Risers will help when you get into any depth of snow, wont pile up on the front of the box so easily. I did also find out that putting your rope thru the tips of the skis also makes pulling it easier too!


----------



## sfw1960 (Apr 7, 2002)

Burksee said:


> Risers will help when you get into any depth of snow, wont pile up on the front of the box so easily.* I did also find out that putting your rope thru the tips of the skis also makes pulling it easier too!*


#TRUstory Greg....


----------



## mbirdsley (Jan 12, 2012)

Burksee said:


> Risers will help when you get into any depth of snow, wont pile up on the front of the box so easily. I did also find out that putting your rope thru the tips of the skis also makes pulling it easier too!
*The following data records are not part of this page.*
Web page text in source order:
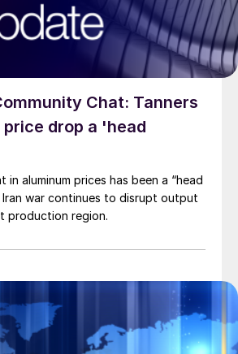
Chat: Tanners
drop a 'head
in aluminum prices has been a “head
Iran war continues to disrupt output
production region.

I think come summer I’ll definitely put risers on it. It pulls very very easy. my issue is hitting chunks of ice on the ribs on the bottom and coming to a dead stop. Haven’t had a snow piling up issue yet. I think if I just went maybe three inches I would be good. I might just use 4 x4 cut to length. But, than I have to take and roll back my tonneau cover. I need to keep it some what light so I can load and unload by myself.


----------



## Mister ED (Apr 3, 2006)

Burksee said:


> I did also find out that putting your rope thru the tips of the skis also makes pulling it easier too!


Also, a very long rope too.

Mine has a very wide stance. I place my tub to one side and my hub shanty on the left over room on the other side, spear between the two. Crisscross bungee cords and everything is kept stable.


----------



## Michael Wagner (Jul 17, 2007)

One thing I have done to make it easier to transport & store is I added angle iron (old bed frame) under the cross bars and used bolts & wing nuts to attach them. This pic is from before I drilled them out but gives an idea of what I did. Goes together and comes apart in seconds


----------